In conclusion, the best machine learning model (random forest regression) predicted the ACL failure load in porcine subjects with lower error and lower bias than the benchmark linear regression model. The application of the random forest regression model to human T2* data at 9 months post-surgery shows a potential relationship with the incidence of revision surgery out to 2 years, where patients with a higher estimated failure load score showed a decreased incidence of revision surgery, though more data are needed to support these clinical pilot results. Estimating structural properties of the ACL post-surgery may therefore be a relevant biomarker for both clinical and research applications.

Methods

Model development

Porcine data

Data were acquired from two previous studies of ACL transection followed by surgical repair with the BEAR implant in Yucatan minipigs (Fig. 4A)30,31. These studies were performed to meet the ARRIVE guidelines and were IACUC approved. In the first study, paired MRI and tensile failure load data of the ACL repaired limb and contralateral uninjured limb were available at 12 (n = 13) and 24 weeks post-surgery (n = 16)30,31. In the second study, the same data were available at 24 weeks post-surgery (n = 36)31,39. In total, paired MRI and tensile failure load data were available for 65 minipigs.

Figure 4
figure 4

(a) Animal study to evaluate the five prediction models to select the one with the lowest mean absolute error (MAE). (b) STROBE diagram detailing the available BEAR III trial data analysis using the best prediction model determined in the animal study (dashed arrow). ACL anterior cruciate ligament, BEAR Bridge-enhanced ACL Restoration, t time, mo month.

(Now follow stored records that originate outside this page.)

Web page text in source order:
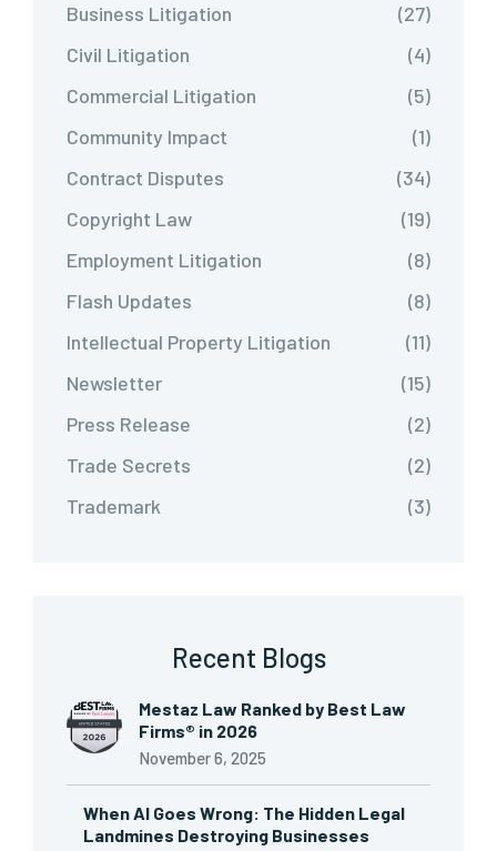
Business Litigation
(27)
Civil Litigation
(4)
Commercial Litigation
(5)
Community Impact
(1)
Contract Disputes
(34)
Copyright Law
(19)
Employment Litigation
(8)
Flash Updates
(8)
Intellectual Property Litigation
(11)
Newsletter
(15)
Press Release
(2)
Trade Secrets
(2)
Trademark
(3)
Recent Blogs
Mestaz Law Ranked by Best Law
Firms® in 2026
November 6, 2025
When AI Goes Wrong: The Hidden Legal
Landmines Destroying Businesses
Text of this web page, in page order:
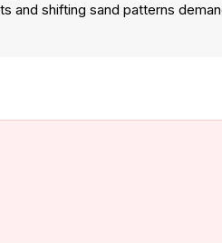
and shifting sand patterns
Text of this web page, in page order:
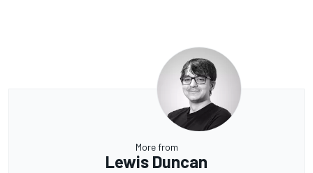
More from
Lewis Duncan
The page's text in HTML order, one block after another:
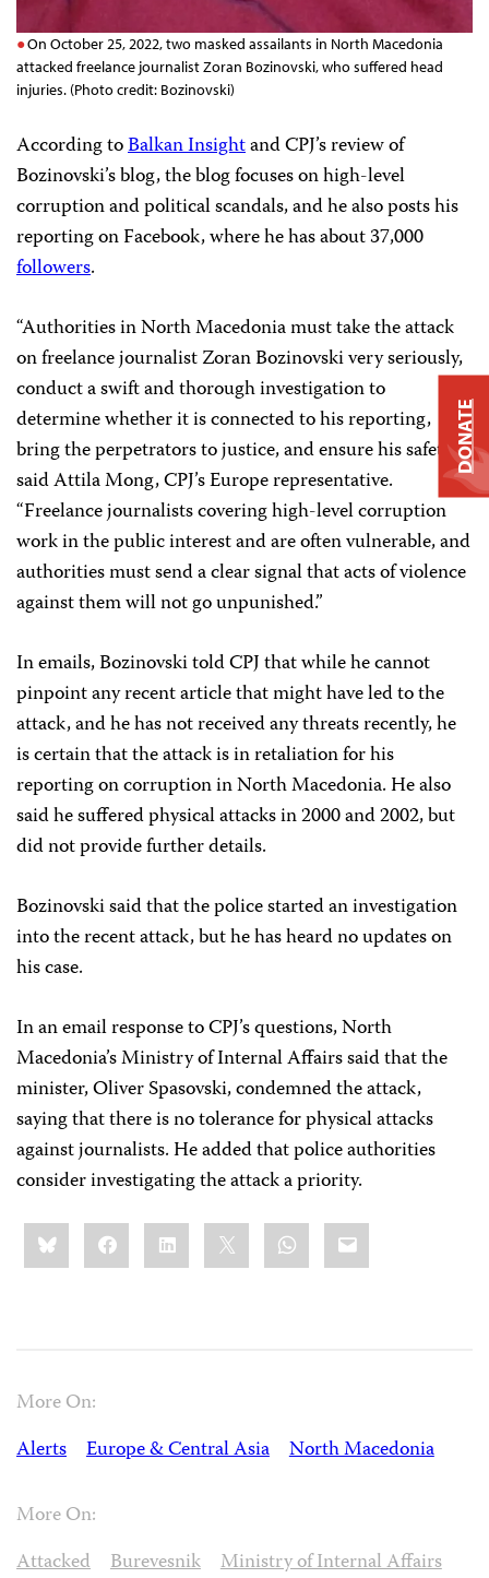
On October 25, 2022, two masked assailants in North Macedonia
attacked freelance journalist Zoran Bozinovski, who suffered head
injuries. (Photo credit: Bozinovski)
According toBalkan Insightand CPJ’s review of
Bozinovski’s blog, the blog focuses on high-level
corruption and political scandals, and he also posts his
reporting on Facebook, where he has about 37,000
followers.
“Authorities in North Macedonia must take the attack
on freelance journalist Zoran Bozinovski very seriously,
conduct a swift and thorough investigation to
determine whether it is connected to his reporting,
bring the perpetrators to justice, and ensure his safety,”
said Attila Mong, CPJ’s Europe representative.
“Freelance journalists covering high-level corruption
work in the public interest and are often vulnerable, and
authorities must send a clear signal that acts of violence
against them will not go unpunished.”
In emails, Bozinovski told CPJ that while he cannot
pinpoint any recent article that might have led to the
attack, and he has not received any threats recently, he
is certain that the attack is in retaliation for his
reporting on corruption in North Macedonia. He also
said he suffered physical attacks in 2000 and 2002, but
did not provide further details.
Bozinovski said that the police started an investigation
into the recent attack, but he has heard no updates on
his case.
In an email response to CPJ’s questions, North
Macedonia’s Ministry of Internal Affairs said that the
minister, Oliver Spasovski, condemned the attack,
saying that there is no tolerance for physical attacks
against journalists. He added that police authorities
consider investigating the attack a priority.
Share
this:BlueskyFacebookLinkedIn WhatsApp
Email
More On:
Alerts
Europe & Central Asia North Macedonia
More On:
Attacked
Burevesnik
Ministry of Internal Affairs
DONATE

For the pig studies, MRI T2* relaxometry scans were acquired using a 3 T magnet (PRISMA, Siemens, Erlangen, Germany) with a 6-channel flexible coil (Flexcoil; Siemens), and a gradient echo 4-echo sequence (FA = 12°; TR = 29 ms; TE1 = 2.8 ms, TE2 = 7.9 ms, TE3 = 13 ms, TE4 = 18 ms; FOV = 160 mm; 512 × 512 acquisition matrix, voxel size of 0.3125 mm × 0.3125 mm × 0.8 mm)30,40. Both the surgical and contralateral knees were imaged. Following in vivo imaging of both knees, the animals were euthanized, and the hind limbs were harvested and frozen at − 20 °C until mechanical testing30,31. The porcine data were randomly split and stratified by subject into an 80% training (n = 52) set and a 20% test (n = 13) set. Given the small sample size, a cross validation within the training set was performed as it is more robust than an independent validation set38.

MR image processing

The ACL was manually segmented from the image volume by one segmenter with 4 years of experience (SWF) using commercial imaging software (Mimics Research 19.0; Materialise, Leuven, Belgium). Voxel-wise T2* relaxation times were calculated by fitting an exponential decay curve to the per echo signal intensities41. Based on our previous studies, the following MR variables were extracted for potential inclusion in the prediction models: median T2*, mean T2*, standard deviation T2*, skew T2*, first quartile (Q1) T2*, third quartile (Q3) T2*, average cross-sectional area (CSA), and sub-volume proportions (Prop 1–4)18,30. Average CSA was estimated as ligament volume divided by ligament length. Four sub-volume proportions were identified by binning voxels by relaxation time (0–12.5 ms, 12.5–25 ms, 25 ms, 25–37.5 ms, 37.5–50 ms) and dividing by the total ligament volume. All these variables were selected because they are either ligament size-invariant or ligament size-normalized. It was expected that these variables would scale more readily from pigs to humans. All variables were standardized by z-scoring prior to use by the machine learning models.

Biomechanical testing

The porcine hind limbs were thawed to room temperature prior to biomechanical testing. The joints were dissected down to the femur-ACL-tibia complex, then the femur and tibia were potted in PVC pipes and secured with a urethane resin (SmoothCast; Smooth-On, Macungie, PA). Each sample was mounted for mechanical testing in a servo-hydraulic material testing system (MTS 810, Eden Prairie, MN) such that the long axis of the ACL was aligned with the tensile load vector. Tensile loading was then applied at a rate of 20 mm/min until failure31. Failure load, yield load, and stiffness were calculated for each specimen as previously described30. Given the high correlation between these three variables18,20,30, only failure load was evaluated in the present study (Fig. 5).

Figure 5
figure 5

Histogram showing the range of failure loads measured during the biomechanical testing of the porcine limbs.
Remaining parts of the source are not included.